PdO: Quais elementos, no seu ponto de vista, atraem o público do sudeste para essa geração de músicos Pernambucanos?
M: Talvez a autenticidade dos artistas de Pernambuco, se você notar quase todas as bandas são muito diferentes entre si em Pernambuco.
PdO: O Brasil é um país imenso e com uma grande diversidade cultural, você acredita que há lugar para essa diversidade ou ela se reserva a pequenos espaços e predomina poucas manifestações artísticas?
M: Eu acho que há um espaço para a diversidade, mas ainda acho muito pequeno em relação aos artistas que predominam no mainstream da música brasileira. Eu acho que com as novas formas de divulgação, os ouvintes vão ter mais acesso aos artistas de forma geral.
PdO: Há um intercâmbio entre os músicos de Pernambuco? Como?
M: Eu acho que sim. Quase todos os artistas já participaram de projetos de outros artistas em Pernambuco, e se não tocaram juntos, pelo menos se conhecem de alguma forma.

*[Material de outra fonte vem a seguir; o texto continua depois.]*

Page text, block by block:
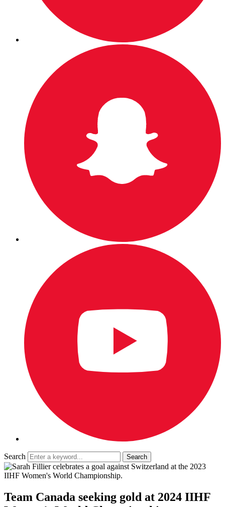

PdO: Você acredita que é preciso morar em cidades como SP e RJ para poder ter as grandes oportunidades no meio artístico?
M: Infelizmente sim.
PdO: O que mais te agrada na cidade de São Paulo?
M: Eu gosto muito da dinâmica de trabalho que se têm em São Paulo. É uma cidade que se você procurar trabalho você tem uma chance muito grande de achar.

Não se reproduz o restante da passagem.